I heard a sound. It came from the back of the ward. I am moving toward it. I have my gun out, but my hand is shaking. I should be professional. I am Detective Florentine. I am here for the truth.

I am in a room with a row of small beds. They are tiny. These were children. The "Violets" were children? That is why the rhyme is a playground song. "Violets are head." It does not mean the flower. It means the heads of the children. He was taking the heads? No, he was taking the brains from the heads.

I see a mirror on the wall. It is cracked. I am looking at myself. My face looks pale. I look... different. I have been having these headaches lately. That is why I took this case. I wanted to know more about the brain. I thought maybe I could find a way to stop the pain in my own head.

[Sound of paper rustling.]

I found a final folder. It is on the last bed. It says "Violet Final." I am opening it.

There is a photo inside. It is a little girl. She has blonde hair and blue eyes. She looks like she is five years old. She is smiling.

Under the photo, it says: "Experiment successful. Memory wiped. Subject placed in foster care. Subject will grow up normal, but she will always be drawn back to the source. The brain wants what was taken from it."

[The detective's voice becomes very flat and low.]

The girl in the photo. She has a small scar. It is right above her left eye. It is very small, like a tiny white line.

I am looking in the mirror--

[A long silence.]

I have the scar--

I didn't come here because I was curious. I came here because I was called. My name is Florentine. But my file says I am Violet. I am the one who lived.

But if I am here, and the doctor is dead... who cleaned the ice pick?

[A soft, dragging sound is heard on the tile floor.]

There is someone behind me. He is very tall. He is wearing a white coat, but it is covered in old, black blood. He is holding a hammer. His face is gone. It is just a smooth mask of skin. He has no eyes, no nose, no mouth. He is what happens when you cut too much away.

"Hello, Violet," a voice says. It is not coming from his mouth. It is coming from the walls.

"The roses are red," the voice whispers.

I cannot move. My legs feel like lead. I am a det-- I should shoot. I should run. But I am not a detect-- I am a do-- I am his doll. He is reaching for the ice pick on the tray. He is moving very slowly, like he is underwater.

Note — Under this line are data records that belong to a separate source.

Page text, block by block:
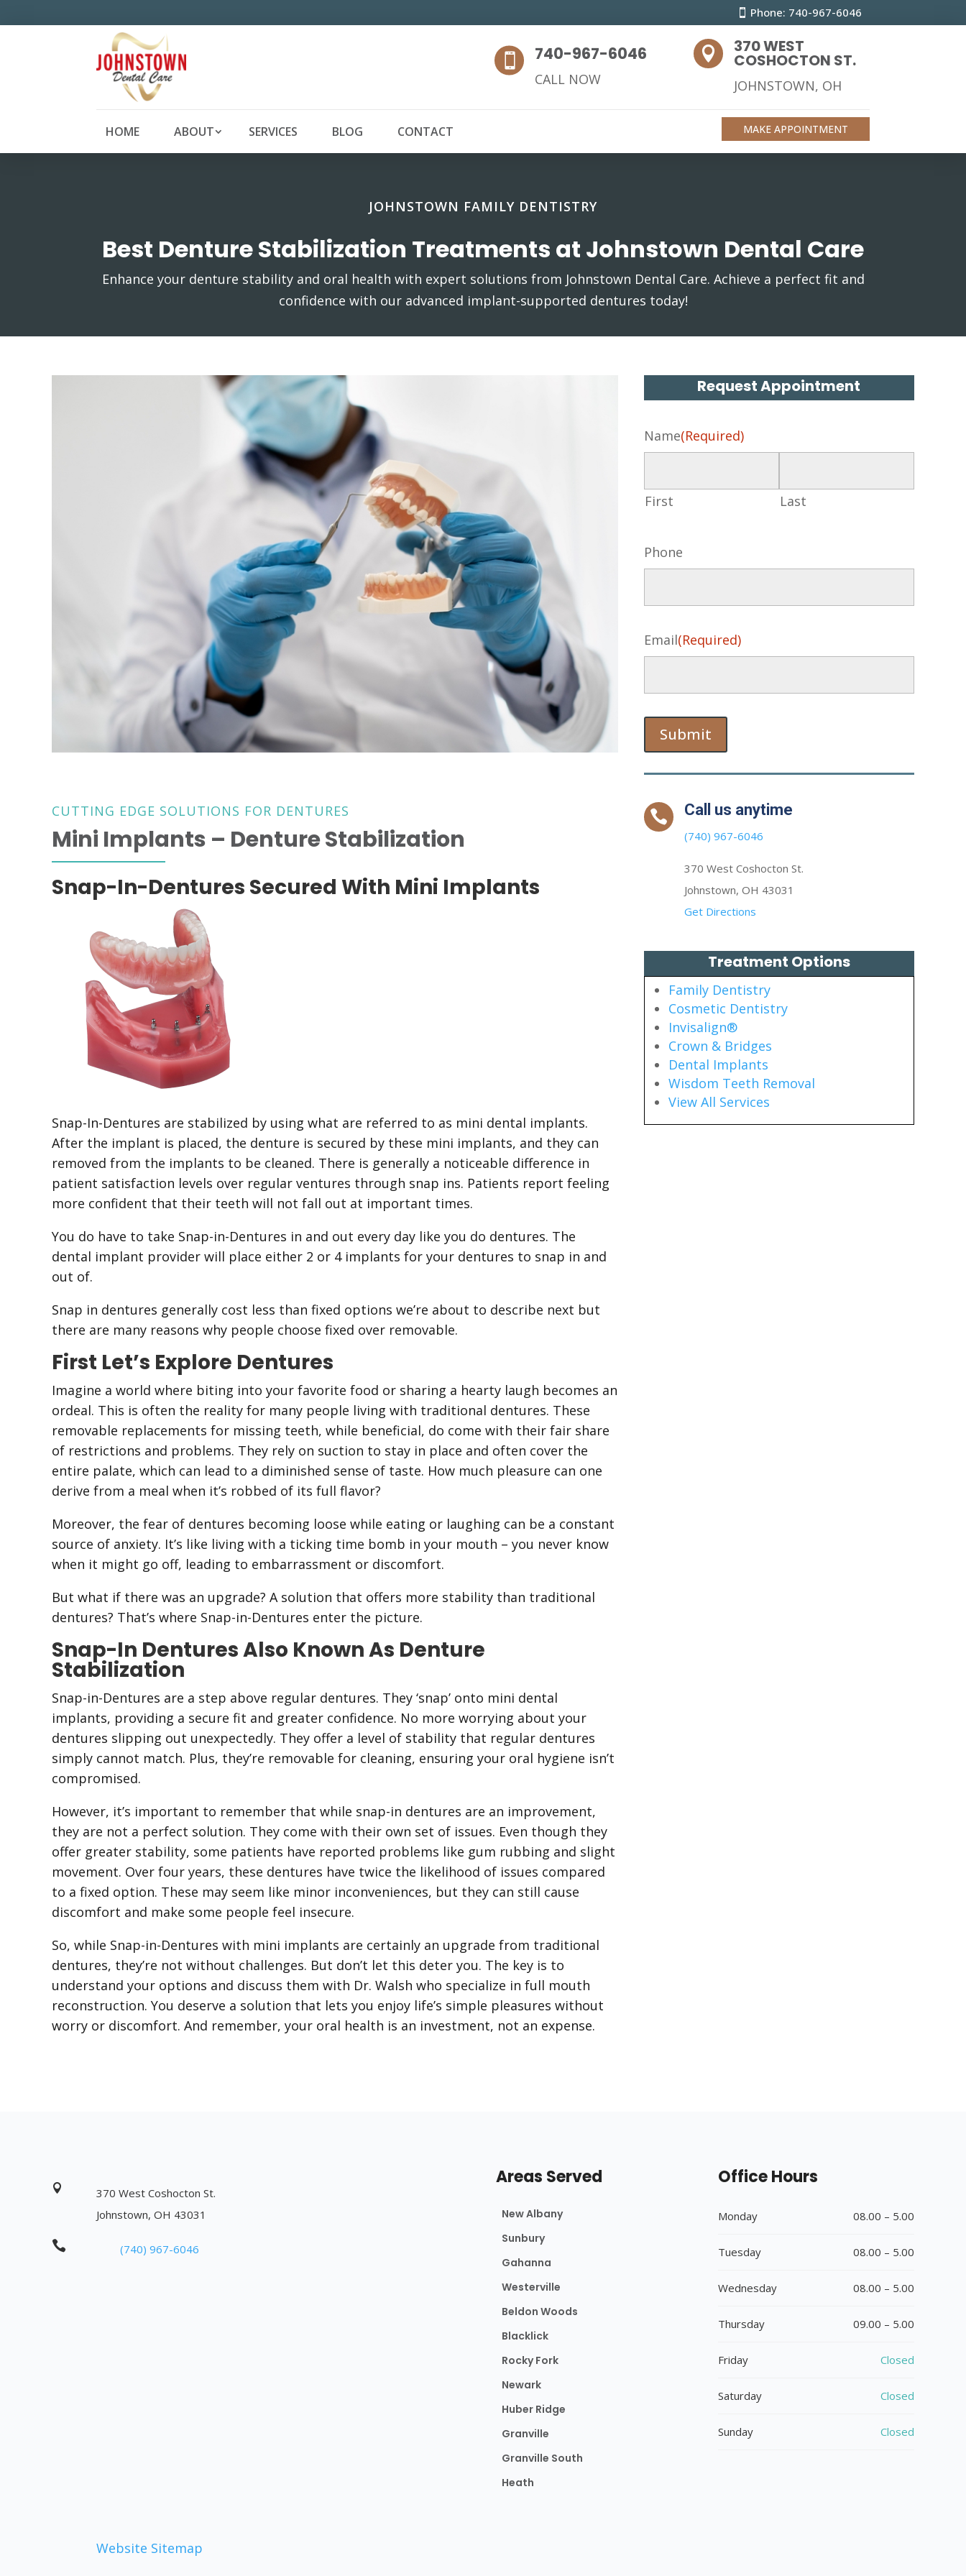
Phone: 740-967-6046
 740-967-6046
CALL NOW
 370 WEST
COSHOCTON ST.
JOHNSTOWN, OH
HOME ABOUT SERVICES BLOG CONTACT MAKE APPOINTMENT
JOHNSTOWN FAMILY DENTISTRY
Best Denture Stabilization Treatments at Johnstown Dental Care
Enhance your denture stability and oral health with expert solutions from Johnstown Dental Care. Achieve a perfect fit and
confidence with our advanced implant-supported dentures today!
CUTTING EDGE SOLUTIONS FOR DENTURES
Mini Implants – Denture Stabilization
Snap-In-Dentures Secured With Mini Implants
Snap-In-Dentures are stabilized by using what are referred to as mini dental implants.
After the implant is placed, the denture is secured by these mini implants, and they can
removed from the implants to be cleaned. There is generally a noticeable difference in
patient satisfaction levels over regular ventures through snap ins. Patients report feeling
more confident that their teeth will not fall out at important times.
You do have to take Snap-in-Dentures in and out every day like you do dentures. The
dental implant provider will place either 2 or 4 implants for your dentures to snap in and
out of.
Snap in dentures generally cost less than fixed options we’re about to describe next but
there are many reasons why people choose fixed over removable.
First Let’s Explore Dentures
Imagine a world where biting into your favorite food or sharing a hearty laugh becomes an
ordeal. This is often the reality for many people living with traditional dentures. These
removable replacements for missing teeth, while beneficial, do come with their fair share
of restrictions and problems. They rely on suction to stay in place and often cover the
entire palate, which can lead to a diminished sense of taste. How much pleasure can one
derive from a meal when it’s robbed of its full flavor?
Moreover, the fear of dentures becoming loose while eating or laughing can be a constant
source of anxiety. It’s like living with a ticking time bomb in your mouth – you never know
when it might go off, leading to embarrassment or discomfort.
But what if there was an upgrade? A solution that offers more stability than traditional
dentures? That’s where Snap-in-Dentures enter the picture.
Snap-In Dentures Also Known As Denture
Stabilization
Snap-in-Dentures are a step above regular dentures. They ‘snap’ onto mini dental
implants, providing a secure fit and greater confidence. No more worrying about your
dentures slipping out unexpectedly. They offer a level of stability that regular dentures
simply cannot match. Plus, they’re removable for cleaning, ensuring your oral hygiene isn’t
compromised.
However, it’s important to remember that while snap-in dentures are an improvement,
they are not a perfect solution. They come with their own set of issues. Even though they
offer greater stability, some patients have reported problems like gum rubbing and slight
movement. Over four years, these dentures have twice the likelihood of issues compared
to a fixed option. These may seem like minor inconveniences, but they can still cause
discomfort and make some people feel insecure.
So, while Snap-in-Dentures with mini implants are certainly an upgrade from traditional
dentures, they’re not without challenges. But don’t let this deter you. The key is to
understand your options and discuss them with Dr. Walsh who specialize in full mouth
reconstruction. You deserve a solution that lets you enjoy life’s simple pleasures without
worry or discomfort. And remember, your oral health is an investment, not an expense.
Request Appointment
Name(Required)
First Last
Phone
Email(Required)
Submit
 Call us anytime
(740) 967-6046
370 West Coshocton St.
Johnstown, OH 43031
Get Directions
Treatment Options
Family Dentistry
Cosmetic Dentistry
Invisalign®
Crown & Bridges
Dental Implants
Wisdom Teeth Removal
View All Services

370 West Coshocton St.
Johnstown, OH 43031
 (740) 967-6046
Areas Served
New Albany
Sunbury
Gahanna
Westerville
Beldon Woods
Blacklick
Rocky Fork
Newark
Huber Ridge
Granville
Granville South
Heath
Office Hours
Monday 08.00 – 5.00
Tuesday 08.00 – 5.00
Wednesday 08.00 – 5.00
Thursday 09.00 – 5.00
Friday Closed
Saturday Closed
Sunday Closed
Website Sitemap

"The violets are head," he continues.

He is standing in front of me now. I can smell the bleach on his breath. He doesn't have a mouth, but I can hear him breathing. It sounds like a wind blowing through a graveyard. He is lifting the metal rod. He is touching the scar above my eye. It doesn't hurt. It feels cold. It feels like coming home.

"Now we're dead,"I whisper.

I am not afraid. That is the problem. He took the part of me that knows how to be afraid twenty years ago. I am just a body. I am just a container for a brain that has been sliced and diced.

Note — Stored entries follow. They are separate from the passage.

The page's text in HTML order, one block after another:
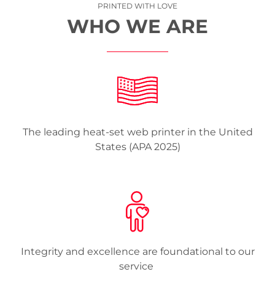
PRINTED WITH LOVE
WHO WE ARE
The leading heat-set web printer in the United
States (APA 2025)
Integrity and excellence are foundational to our
service
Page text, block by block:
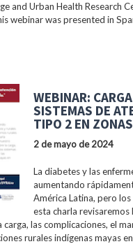
and Urban Health Research
webinar was presented in
WEBINAR:
SISTEMAS DE
TIPO 2 EN
2 de mayo de 2024
La diabetes y las
aumentando
América Latina, pero
esta charla
las complicaciones, el
rurales indígenas mayas
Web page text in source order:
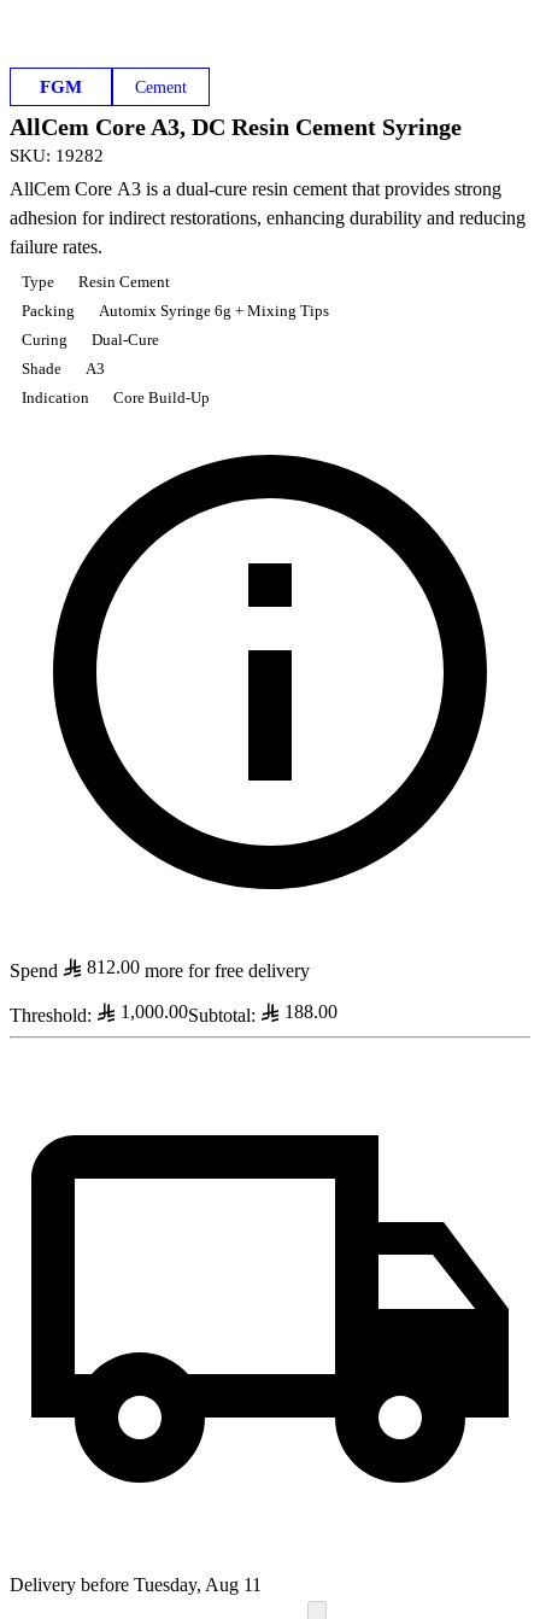
FGM Cement
AllCem Core A3, DC Resin Cement Syringe
SKU: 19282
AllCem Core A3 is a dual-cure resin cement that provides strong
adhesion for indirect restorations, enhancing durability and reducing
failure rates.
Type
Resin Cement
Packing
Automix Syringe 6g + Mixing Tips
Curing
Dual-Cure
Shade
A3
Indication
Core Build-Up
Spend 812.00 more for free delivery
Threshold: 1,000.00Subtotal: 188.00
Delivery before Tuesday, Aug 11

He is raising the hammer. He looks happy. I can feel it. He wants to finish the poem. He wants to make the world quiet again. He wants to take the last piece of "me" away so I can be perfect.

I am looking at the recorder. If anyone finds this, do not come here. Do not look for the truth. Some things are broken for a reason. Some doors should stay closed. The brain is a garden, and the doctor is the gardener. He is just pulling the weeds.

[Sound of a sharp, metallic 'clink' against bone.]

He is tapping the metal. It is resting against my eye. The cold is spreading through my skull. It is almost beautiful. The fog is coming inside my head now. It is white and soft.

Roses are red...

Violets are...

[A loud, wet thud. The sound of something heavy falling to the floor.]

[Static increases.]

[A new voice, deep and raspy, speaks into the recorder.]

"Entry 405. The subject has returned. The procedure is complete. The ward is full again. We are all very quiet now. We are all very good. The world is finally silent."